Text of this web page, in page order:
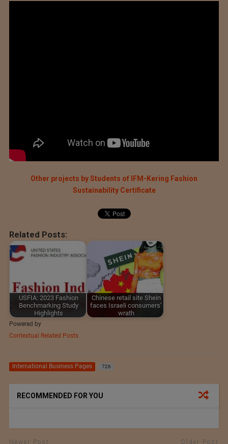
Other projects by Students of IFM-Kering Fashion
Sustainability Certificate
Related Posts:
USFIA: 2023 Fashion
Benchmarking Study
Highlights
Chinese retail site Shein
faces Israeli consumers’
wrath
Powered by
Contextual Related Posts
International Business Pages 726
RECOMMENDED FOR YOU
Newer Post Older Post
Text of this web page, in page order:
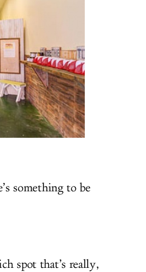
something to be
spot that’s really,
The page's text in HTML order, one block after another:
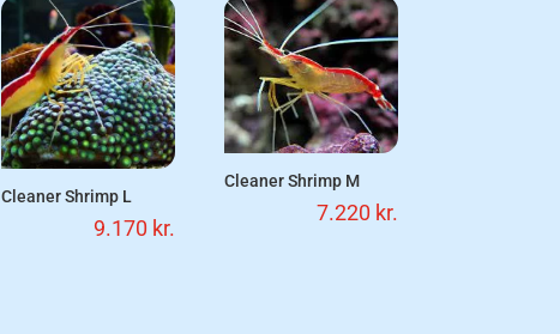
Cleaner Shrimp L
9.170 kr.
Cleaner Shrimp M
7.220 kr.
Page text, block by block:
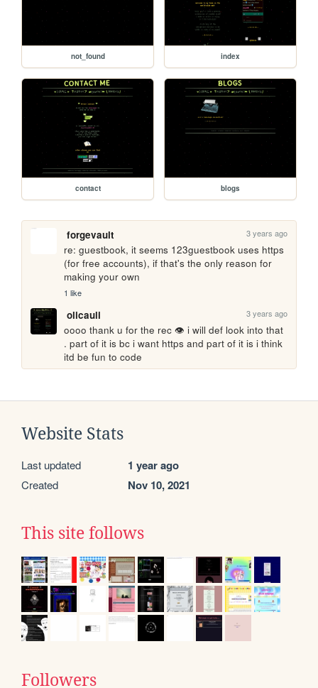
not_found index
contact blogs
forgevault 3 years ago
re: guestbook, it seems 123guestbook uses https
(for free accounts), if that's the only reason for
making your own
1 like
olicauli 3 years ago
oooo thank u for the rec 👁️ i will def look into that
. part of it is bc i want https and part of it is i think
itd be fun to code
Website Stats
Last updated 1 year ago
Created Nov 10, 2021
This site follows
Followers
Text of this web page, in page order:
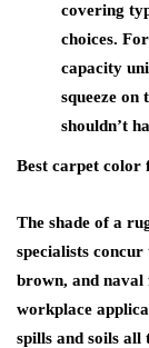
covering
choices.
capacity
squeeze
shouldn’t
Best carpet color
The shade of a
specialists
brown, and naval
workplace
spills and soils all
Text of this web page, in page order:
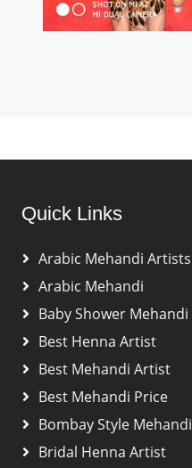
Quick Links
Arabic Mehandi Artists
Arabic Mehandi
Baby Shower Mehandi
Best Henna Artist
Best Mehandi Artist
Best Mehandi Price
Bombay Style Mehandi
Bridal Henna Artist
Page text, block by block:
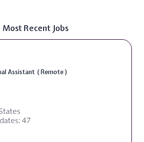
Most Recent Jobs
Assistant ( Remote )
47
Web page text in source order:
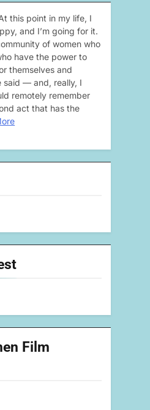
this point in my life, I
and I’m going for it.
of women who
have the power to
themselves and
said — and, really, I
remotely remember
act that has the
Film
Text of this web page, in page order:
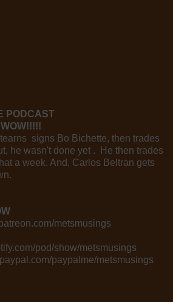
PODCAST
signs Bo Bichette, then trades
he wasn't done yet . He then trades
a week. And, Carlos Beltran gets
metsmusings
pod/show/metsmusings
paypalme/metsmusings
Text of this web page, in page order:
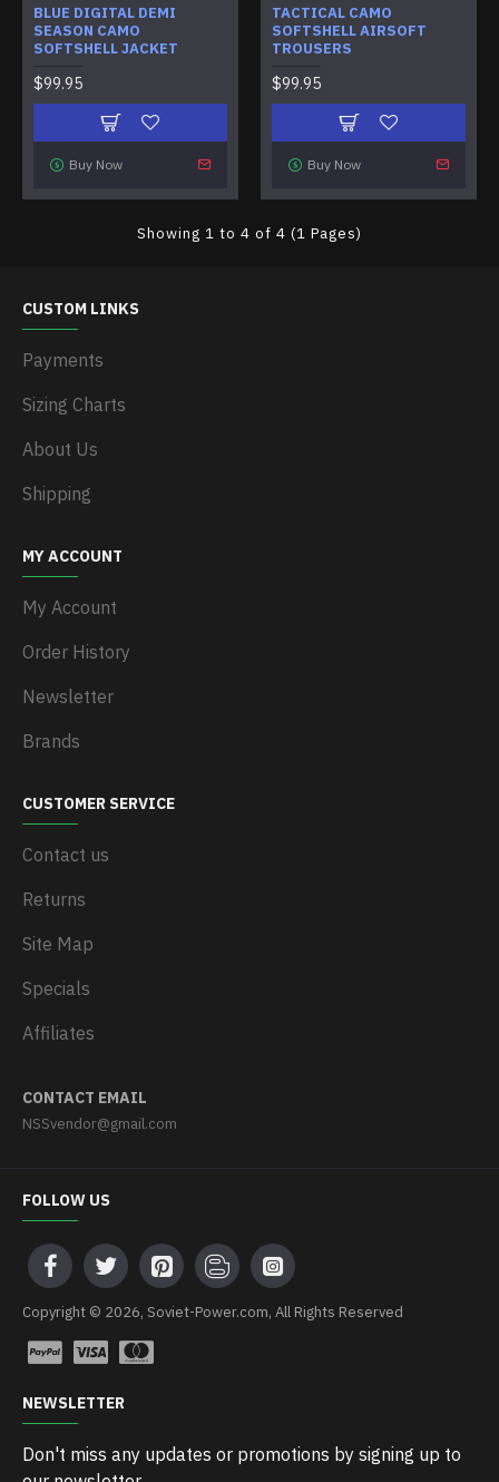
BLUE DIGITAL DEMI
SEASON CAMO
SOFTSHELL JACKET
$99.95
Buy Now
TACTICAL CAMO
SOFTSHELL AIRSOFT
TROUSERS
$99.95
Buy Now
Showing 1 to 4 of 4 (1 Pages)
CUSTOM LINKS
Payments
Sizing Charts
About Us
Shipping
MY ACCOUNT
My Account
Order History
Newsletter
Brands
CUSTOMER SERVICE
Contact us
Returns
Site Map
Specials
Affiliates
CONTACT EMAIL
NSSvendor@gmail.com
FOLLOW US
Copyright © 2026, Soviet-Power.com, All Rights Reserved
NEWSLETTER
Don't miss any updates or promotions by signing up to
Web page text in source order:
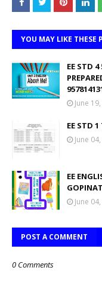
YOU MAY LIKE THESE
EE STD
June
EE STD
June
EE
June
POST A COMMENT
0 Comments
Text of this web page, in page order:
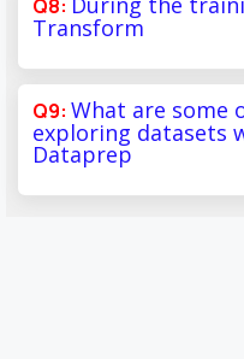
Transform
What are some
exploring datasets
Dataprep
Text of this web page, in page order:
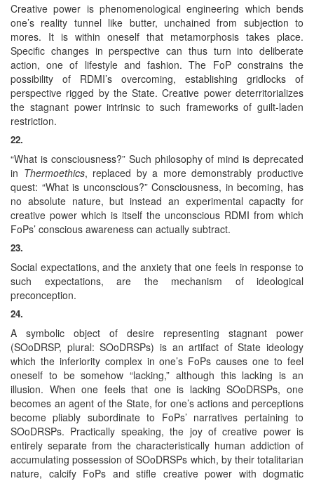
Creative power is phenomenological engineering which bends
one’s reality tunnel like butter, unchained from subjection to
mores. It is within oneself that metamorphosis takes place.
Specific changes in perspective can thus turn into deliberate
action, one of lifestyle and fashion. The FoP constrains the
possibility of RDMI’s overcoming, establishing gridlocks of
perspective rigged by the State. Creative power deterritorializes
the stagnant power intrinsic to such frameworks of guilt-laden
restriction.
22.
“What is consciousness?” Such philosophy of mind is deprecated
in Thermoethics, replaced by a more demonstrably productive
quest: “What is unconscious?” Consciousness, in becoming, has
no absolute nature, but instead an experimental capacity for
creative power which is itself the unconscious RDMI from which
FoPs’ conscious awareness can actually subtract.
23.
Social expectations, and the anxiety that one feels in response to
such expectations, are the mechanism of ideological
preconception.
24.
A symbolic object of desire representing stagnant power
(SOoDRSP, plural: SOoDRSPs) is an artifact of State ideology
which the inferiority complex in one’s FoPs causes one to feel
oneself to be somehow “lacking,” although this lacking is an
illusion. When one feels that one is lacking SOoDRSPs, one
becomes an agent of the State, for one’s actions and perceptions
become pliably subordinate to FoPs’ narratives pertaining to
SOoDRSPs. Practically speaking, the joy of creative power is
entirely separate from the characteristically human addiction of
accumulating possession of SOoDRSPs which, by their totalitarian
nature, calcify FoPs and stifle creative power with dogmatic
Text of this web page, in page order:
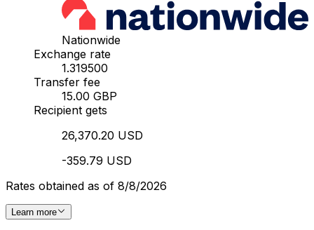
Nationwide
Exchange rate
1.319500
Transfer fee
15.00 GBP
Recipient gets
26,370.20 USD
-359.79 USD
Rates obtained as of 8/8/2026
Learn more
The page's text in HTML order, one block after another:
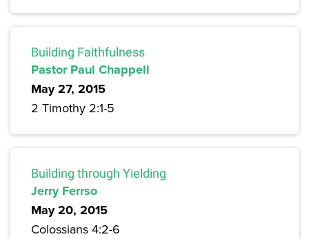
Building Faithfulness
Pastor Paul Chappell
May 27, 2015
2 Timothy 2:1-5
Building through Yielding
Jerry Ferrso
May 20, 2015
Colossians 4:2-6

-------

* _Aim of the task_
Restate the records above in full and word for word, but do not carry over any pictures.

* _Output for this task_
Text of this web page, in page order:
Other projects by Students of IFM-Kering Fashion
Sustainability Certificate
Related Posts:
USFIA: 2023 Fashion
Benchmarking Study
Highlights
Chinese retail site Shein
faces Israeli consumers’
wrath
Powered by
Contextual Related Posts
International Business Pages 726
RECOMMENDED FOR YOU
Newer Post Older Post
Text of this web page, in page order:
something to be
spot that’s really,
The page's text in HTML order, one block after another:
Cleaner Shrimp L
9.170 kr.
Cleaner Shrimp M
7.220 kr.
Page text, block by block:
not_found index
contact blogs
forgevault 3 years ago
re: guestbook, it seems 123guestbook uses https
(for free accounts), if that's the only reason for
making your own
1 like
olicauli 3 years ago
oooo thank u for the rec 👁️ i will def look into that
. part of it is bc i want https and part of it is i think
itd be fun to code
Website Stats
Last updated 1 year ago
Created Nov 10, 2021
This site follows
Followers
Text of this web page, in page order:
covering
choices.
capacity
squeeze
shouldn’t
Best carpet color
The shade of a
specialists
brown, and naval
workplace
spills and soils all
Text of this web page, in page order:
Quick Links
Arabic Mehandi Artists
Arabic Mehandi
Baby Shower Mehandi
Best Henna Artist
Best Mehandi Artist
Best Mehandi Price
Bombay Style Mehandi
Bridal Henna Artist
Page text, block by block:
Most Recent Jobs
Assistant ( Remote )
47
Web page text in source order:
this point in my life, I
and I’m going for it.
of women who
have the power to
themselves and
said — and, really, I
remotely remember
act that has the
Film
Text of this web page, in page order:
PODCAST
signs Bo Bichette, then trades
he wasn't done yet . He then trades
a week. And, Carlos Beltran gets
metsmusings
pod/show/metsmusings
paypalme/metsmusings
Text of this web page, in page order:
BLUE DIGITAL DEMI
SEASON CAMO
SOFTSHELL JACKET
$99.95
Buy Now
TACTICAL CAMO
SOFTSHELL AIRSOFT
TROUSERS
$99.95
Buy Now
Showing 1 to 4 of 4 (1 Pages)
CUSTOM LINKS
Payments
Sizing Charts
About Us
Shipping
MY ACCOUNT
My Account
Order History
Newsletter
Brands
CUSTOMER SERVICE
Contact us
Returns
Site Map
Specials
Affiliates
CONTACT EMAIL
NSSvendor@gmail.com
FOLLOW US
Copyright © 2026, Soviet-Power.com, All Rights Reserved
NEWSLETTER
Don't miss any updates or promotions by signing up to
Web page text in source order:
YOU MAY LIKE THESE
EE STD
June
EE STD
June
EE
June
POST A COMMENT
0 Comments
Text of this web page, in page order:
Transform
What are some
exploring datasets
Dataprep
Text of this web page, in page order:
Creative power is phenomenological engineering which bends
one’s reality tunnel like butter, unchained from subjection to
mores. It is within oneself that metamorphosis takes place.
Specific changes in perspective can thus turn into deliberate
action, one of lifestyle and fashion. The FoP constrains the
possibility of RDMI’s overcoming, establishing gridlocks of
perspective rigged by the State. Creative power deterritorializes
the stagnant power intrinsic to such frameworks of guilt-laden
restriction.
22.
“What is consciousness?” Such philosophy of mind is deprecated
in Thermoethics, replaced by a more demonstrably productive
quest: “What is unconscious?” Consciousness, in becoming, has
no absolute nature, but instead an experimental capacity for
creative power which is itself the unconscious RDMI from which
FoPs’ conscious awareness can actually subtract.
23.
Social expectations, and the anxiety that one feels in response to
such expectations, are the mechanism of ideological
preconception.
24.
A symbolic object of desire representing stagnant power
(SOoDRSP, plural: SOoDRSPs) is an artifact of State ideology
which the inferiority complex in one’s FoPs causes one to feel
oneself to be somehow “lacking,” although this lacking is an
illusion. When one feels that one is lacking SOoDRSPs, one
becomes an agent of the State, for one’s actions and perceptions
become pliably subordinate to FoPs’ narratives pertaining to
SOoDRSPs. Practically speaking, the joy of creative power is
entirely separate from the characteristically human addiction of
accumulating possession of SOoDRSPs which, by their totalitarian
nature, calcify FoPs and stifle creative power with dogmatic
Text of this web page, in page order:
Nationwide
Exchange rate
1.319500
Transfer fee
15.00 GBP
Recipient gets
26,370.20 USD
-359.79 USD
Rates obtained as of 8/8/2026
Learn more
The page's text in HTML order, one block after another:
Building Faithfulness
Pastor Paul Chappell
May 27, 2015
2 Timothy 2:1-5
Building through Yielding
Jerry Ferrso
May 20, 2015
Colossians 4:2-6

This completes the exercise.